Antibiotic resistance (AR) which is defined as the ability of an organism to resist the killing effects of an antibiotic to which it was normally susceptible [1] and it has become an issue of global interest [2]. This microbial resistance is not a new phenomenon since all microorganisms have an inherent capacity to resist some antibiotics [3]. However, the rapid surge in the development and spread of AR is the main cause for concern [4]. In recent years, enough evidence highlighting a link between excessive use of antimicrobial agents and antimicrobial resistance from animals as a contributing factor to the overall burden of AR has emerged [5]. The extent of usage is expected to increase markedly over coming years due to intensification of farming practices in most of the developing countries [6]. The main reasons for the use of antibiotics in food-producing animals include prevention of infections, treatment of infections, promotion of growth and improvement in production in the farm animals [7, 8].
\nPoultry is one of the most widespread food industries worldwide.
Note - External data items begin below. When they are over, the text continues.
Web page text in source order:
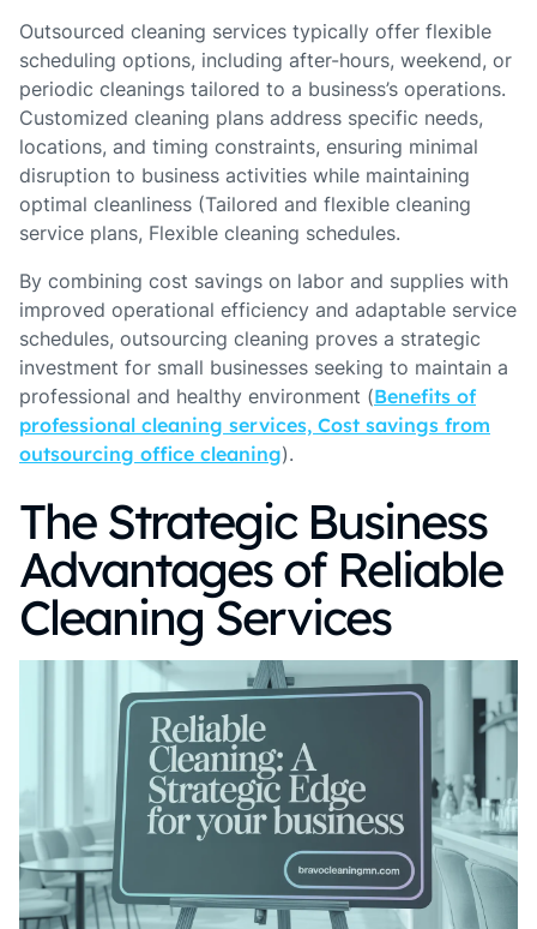
Outsourced cleaning services typically offer flexible
scheduling options, including after-hours, weekend, or
periodic cleanings tailored to a business’s operations.
Customized cleaning plans address specific needs,
locations, and timing constraints, ensuring minimal
disruption to business activities while maintaining
optimal cleanliness (Tailored and flexible cleaning
service plans, Flexible cleaning schedules.
By combining cost savings on labor and supplies with
improved operational efficiency and adaptable service
schedules, outsourcing cleaning proves a strategic
investment for small businesses seeking to maintain a
professional and healthy environment (Benefits of
professional cleaning services, Cost savings from
outsourcing office cleaning).
The Strategic Business
Advantages of Reliable
Cleaning Services

Chicken is the most commonly farmed species, with over 90 billion tons of chicken meat produced per year [9]. A large diversity of antimicrobials, are used to raise poultry in most countries [10, 11, 12]. A large number of such antimicrobials are considered to be essential in human medicine [13, 14]. The indiscriminate use of such essential antimicrobials in animal production is likely to accelerate the development of AR in pathogens, as well as in commensal organisms. This would result in treatment failures, economic losses and could act as source of gene pool for transmission to humans. In addition, there are also human health concerns about the presence of antimicrobial residues in meat [15, 16], eggs [17] and other animal products [18, 19].
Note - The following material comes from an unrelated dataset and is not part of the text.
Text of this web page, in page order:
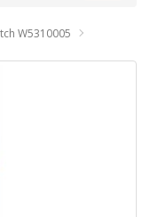
W5310005
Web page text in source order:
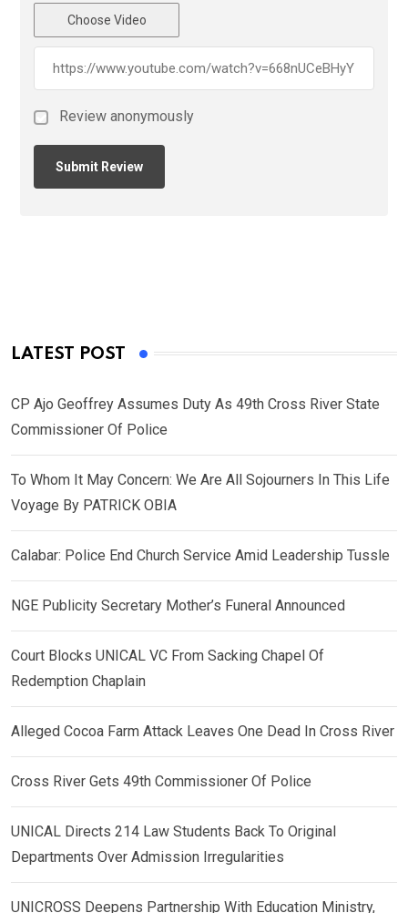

\nGenerally, when an antibiotic is used in any setting, it eliminates the susceptible bacterial strains leaving behind those with traits that can resist the drug. These resistant bacteria then multiply and become the dominating population and as such, are able to transfer (both horizontally and vertically) the genes responsible for their resistance to other bacteria [1, 20]. Resistant bacteria can be transferred from poultry products to humans via consuming or handling meat contaminated with pathogens [21]. Once these pathogens are in the human system, they could colonize the intestines and the resistant genes could be shared or transferred to the endogenous intestinal flora, jeopardizing future treatments of infections caused by such organisms [5, 22, 23, 24].
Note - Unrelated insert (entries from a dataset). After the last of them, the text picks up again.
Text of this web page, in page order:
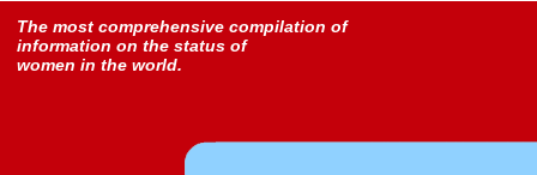
The most comprehensive compilation of
information on the status of
women in the world.
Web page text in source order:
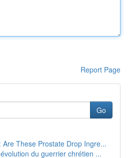
Report Page
Go
Are These Prostate Drop Ingre...
du guerrier chrétien ...

\nAntimicrobials’ use in animal production dates as far back as the 1910 when due to shortage of meat products, workers carried out protests and riots across America [25]. Scientists at that time started looking for means of producing more meat at relatively cheaper costs; resulting in the use of antibiotics and other antimicrobial agents [26]. With the global threat of antibiotic resistance and increasing treatment failures, the non-therapeutic use of antibiotics in animal production has been banned in some countries [8, 27, 28, 29]. Sweden is known to be the first country to ban the use of antimicrobials for non-therapeutic purposes between 1986 (for growth promotion) and 1988 (for prophylaxis) [27]. This move was followed by Denmark, The Netherlands, United Kingdom and other European Union countries [27]. These countries also moved a step further and banned the use of all essential antibiotics as prophylactic agents in 2011 [30].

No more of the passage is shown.